- What is needed
From the records below, extract all the text exactly and leave the images behind.

- The data
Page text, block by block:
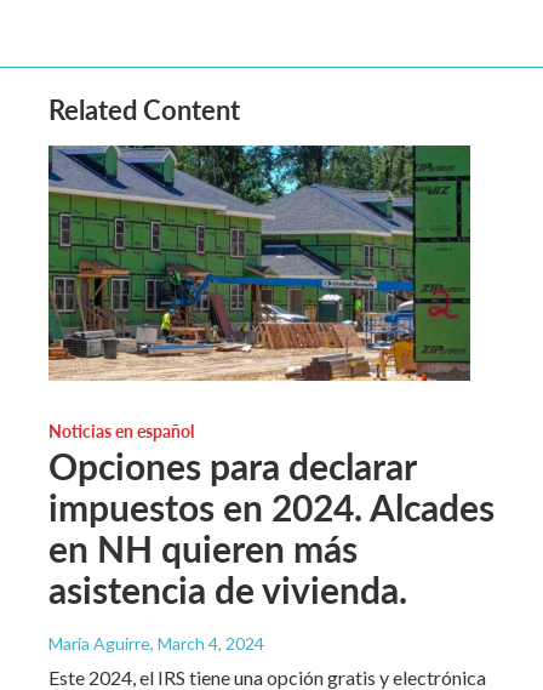
Related Content
Noticias en español
Opciones para declarar
impuestos en 2024. Alcades
en NH quieren más
asistencia de vivienda.
María Aguirre, March 4, 2024
Este 2024, el IRS tiene una opción gratis y electrónica
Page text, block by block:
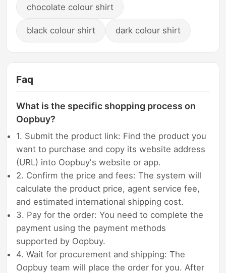
chocolate colour shirt
black colour shirt dark colour shirt
Faq
What is the specific shopping process on
Oopbuy?
1. Submit the product link: Find the product you
want to purchase and copy its website address
(URL) into Oopbuy's website or app.
2. Confirm the price and fees: The system will
calculate the product price, agent service fee,
and estimated international shipping cost.
3. Pay for the order: You need to complete the
payment using the payment methods
supported by Oopbuy.
4. Wait for procurement and shipping: The
Oopbuy team will place the order for you. After
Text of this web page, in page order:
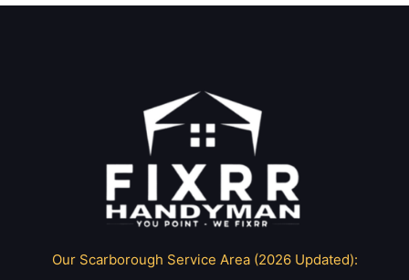
Our Scarborough Service Area (2026 Updated):
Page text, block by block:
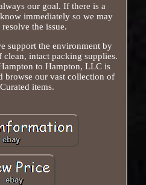
our goal. If there is a
immediately so we may
the issue.
support the environment by
intact packing supplies.
to Hampton, LLC is
browse our vast collection of
items.
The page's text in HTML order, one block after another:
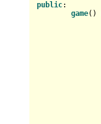
public:
game()
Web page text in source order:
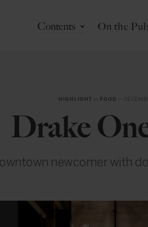
Contents On the
HIGHLIGHT in FOOD —
Drake
newcomer with
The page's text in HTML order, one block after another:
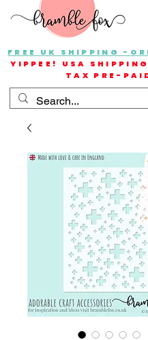
FREE UK SHIPPING -
YIPPEE! USA SHIPPING
TAX PRE-
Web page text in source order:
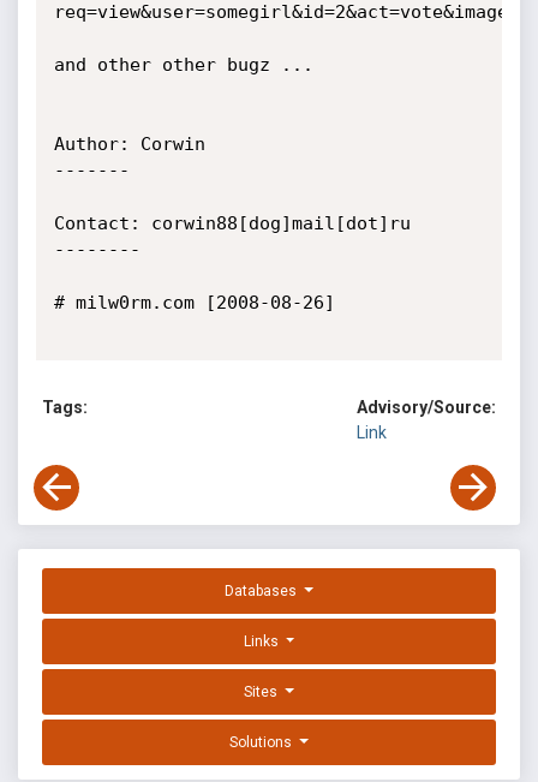
and other other bugz ...
Author: Corwin
-------
Contact: corwin88[dog]mail[dot]ru
--------
# milw0rm.com [2008-08-26]
Tags:
Advisory/Source:
Link
Databases
Links
Sites
Solutions
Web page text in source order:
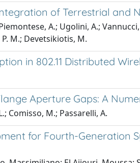
of Terrestrial and
A.; Ugolini, A.;
M.; Devetsikiotis, M.
in 802.11 Distributed
Aperture Gaps: A
Comisso, M.; Passarelli, A.
for Fourth-Generation
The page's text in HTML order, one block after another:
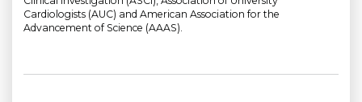
Cardiologists (AUC) and American Association for the
Advancement of Science (AAAS).
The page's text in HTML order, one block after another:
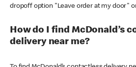
dropoff option "Leave order at my door"
How do I find McDonald’s
delivery near me?
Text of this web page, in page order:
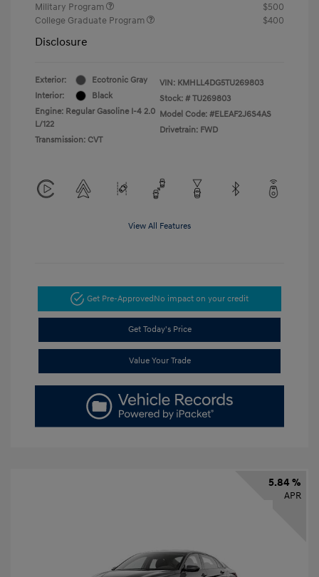
Military Program
$500
College Graduate Program
$400
Disclosure
Exterior:
Ecotronic Gray
Interior:
Black
Engine: Regular Gasoline I-4 2.0
L/122
Transmission: CVT
VIN: KMHLL4DG5TU269803
Stock: # TU269803
Model Code: #ELEAF2J6S4AS
Drivetrain: FWD
View All Features
Get Pre-ApprovedNo impact on your credit
Get Today's Price
Value Your Trade
5.84 %
APR
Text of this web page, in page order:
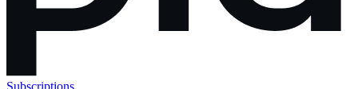
Subscriptions
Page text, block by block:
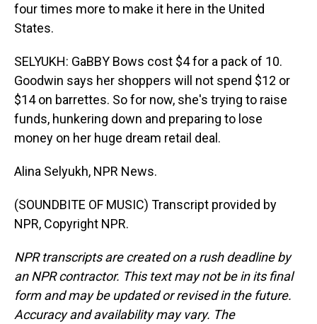
four times more to make it here in the United
States.
SELYUKH: GaBBY Bows cost $4 for a pack of 10.
Goodwin says her shoppers will not spend $12 or
$14 on barrettes. So for now, she's trying to raise
funds, hunkering down and preparing to lose
money on her huge dream retail deal.
Alina Selyukh, NPR News.
(SOUNDBITE OF MUSIC) Transcript provided by
NPR, Copyright NPR.
NPR transcripts are created on a rush deadline by
an NPR contractor. This text may not be in its final
form and may be updated or revised in the future.
Accuracy and availability may vary. The
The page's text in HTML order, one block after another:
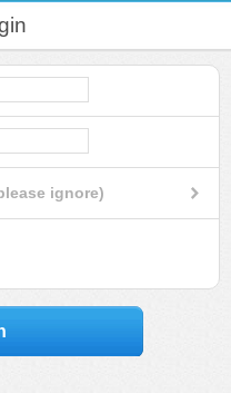
ignore)
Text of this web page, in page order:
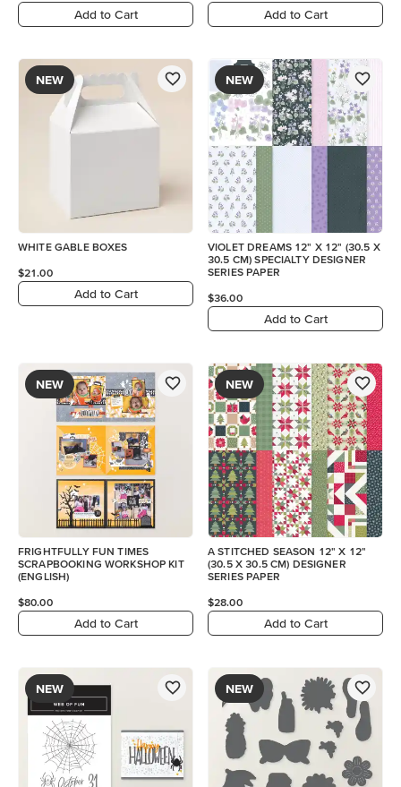
Add to Cart Add to Cart
NEW
WHITE GABLE BOXES
$21.00
Add to Cart
NEW
VIOLET DREAMS 12" X 12" (30.5 X
30.5 CM) SPECIALTY DESIGNER
SERIES PAPER
$36.00
Add to Cart
NEW
FRIGHTFULLY FUN TIMES
SCRAPBOOKING WORKSHOP KIT
(ENGLISH)
$80.00
Add to Cart
NEW
A STITCHED SEASON 12" X 12"
(30.5 X 30.5 CM) DESIGNER
SERIES PAPER
$28.00
Add to Cart
NEW NEW
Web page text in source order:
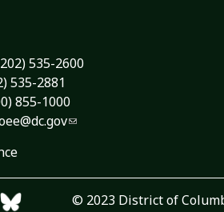
535-2600
535-2881
855-1000
© 2023 District of
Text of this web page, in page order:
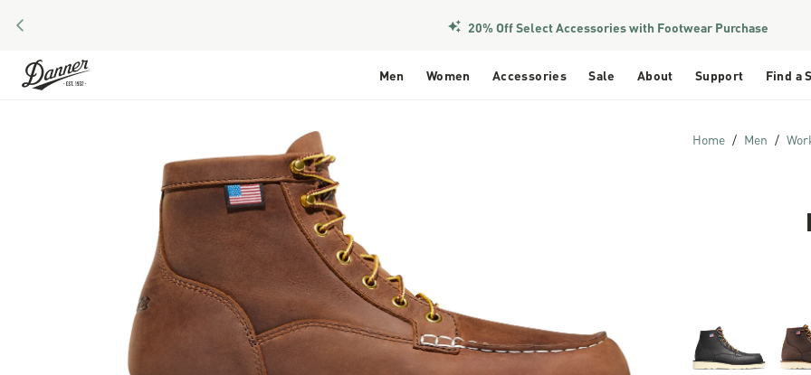
PREVIOUS 20% Off Select Accessories with Footwear Purchase
Members Get Free Shipping Over $50
Skip to Content
Men Women Accessories Sale About Support Find a
Home Men
Skip to the end of the images gallery
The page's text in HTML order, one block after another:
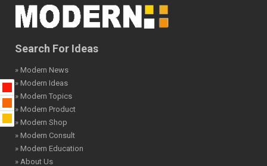
Search For Ideas
» Modern News
» Modern Ideas
» Modern Topics
» Modern Product
» Modern Shop
» Modern Consult
» Modern Education
» About Us
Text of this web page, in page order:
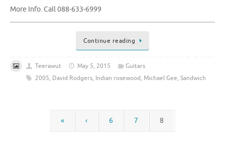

- Answer to this task
Page text, block by block:
Related Content
Noticias en español
Opciones para declarar
impuestos en 2024. Alcades
en NH quieren más
asistencia de vivienda.
María Aguirre, March 4, 2024
Este 2024, el IRS tiene una opción gratis y electrónica
Page text, block by block:
chocolate colour shirt
black colour shirt dark colour shirt
Faq
What is the specific shopping process on
Oopbuy?
1. Submit the product link: Find the product you
want to purchase and copy its website address
(URL) into Oopbuy's website or app.
2. Confirm the price and fees: The system will
calculate the product price, agent service fee,
and estimated international shipping cost.
3. Pay for the order: You need to complete the
payment using the payment methods
supported by Oopbuy.
4. Wait for procurement and shipping: The
Oopbuy team will place the order for you. After
Text of this web page, in page order:
Our Scarborough Service Area (2026 Updated):
Page text, block by block:
our goal. If there is a
immediately so we may
the issue.
support the environment by
intact packing supplies.
to Hampton, LLC is
browse our vast collection of
items.
The page's text in HTML order, one block after another:
public:
game()
Web page text in source order:
Contents On the
HIGHLIGHT in FOOD —
Drake
newcomer with
The page's text in HTML order, one block after another:
FREE UK SHIPPING -
YIPPEE! USA SHIPPING
TAX PRE-
Web page text in source order:
and other other bugz ...
Author: Corwin
-------
Contact: corwin88[dog]mail[dot]ru
--------
# milw0rm.com [2008-08-26]
Tags:
Advisory/Source:
Link
Databases
Links
Sites
Solutions
Web page text in source order:
of Terrestrial and
A.; Ugolini, A.;
M.; Devetsikiotis, M.
in 802.11 Distributed
Aperture Gaps: A
Comisso, M.; Passarelli, A.
for Fourth-Generation
The page's text in HTML order, one block after another:
Cardiologists (AUC) and American Association for the
Advancement of Science (AAAS).
The page's text in HTML order, one block after another:
dropoff option "Leave order at my door"
How do I find McDonald’s
delivery near me?
Text of this web page, in page order:
Military Program
$500
College Graduate Program
$400
Disclosure
Exterior:
Ecotronic Gray
Interior:
Black
Engine: Regular Gasoline I-4 2.0
L/122
Transmission: CVT
VIN: KMHLL4DG5TU269803
Stock: # TU269803
Model Code: #ELEAF2J6S4AS
Drivetrain: FWD
View All Features
Get Pre-ApprovedNo impact on your credit
Get Today's Price
Value Your Trade
5.84 %
APR
Text of this web page, in page order:
Subscriptions
Page text, block by block:
four times more to make it here in the United
States.
SELYUKH: GaBBY Bows cost $4 for a pack of 10.
Goodwin says her shoppers will not spend $12 or
$14 on barrettes. So for now, she's trying to raise
funds, hunkering down and preparing to lose
money on her huge dream retail deal.
Alina Selyukh, NPR News.
(SOUNDBITE OF MUSIC) Transcript provided by
NPR, Copyright NPR.
NPR transcripts are created on a rush deadline by
an NPR contractor. This text may not be in its final
form and may be updated or revised in the future.
Accuracy and availability may vary. The
The page's text in HTML order, one block after another:
ignore)
Text of this web page, in page order:
Add to Cart Add to Cart
NEW
WHITE GABLE BOXES
$21.00
Add to Cart
NEW
VIOLET DREAMS 12" X 12" (30.5 X
30.5 CM) SPECIALTY DESIGNER
SERIES PAPER
$36.00
Add to Cart
NEW
FRIGHTFULLY FUN TIMES
SCRAPBOOKING WORKSHOP KIT
(ENGLISH)
$80.00
Add to Cart
NEW
A STITCHED SEASON 12" X 12"
(30.5 X 30.5 CM) DESIGNER
SERIES PAPER
$28.00
Add to Cart
NEW NEW
Web page text in source order:
535-2600
535-2881
855-1000
© 2023 District of
Text of this web page, in page order:
PREVIOUS 20% Off Select Accessories with Footwear Purchase
Members Get Free Shipping Over $50
Skip to Content
Men Women Accessories Sale About Support Find a
Home Men
Skip to the end of the images gallery
The page's text in HTML order, one block after another:
Search For Ideas
» Modern News
» Modern Ideas
» Modern Topics
» Modern Product
» Modern Shop
» Modern Consult
» Modern Education
» About Us
Text of this web page, in page order:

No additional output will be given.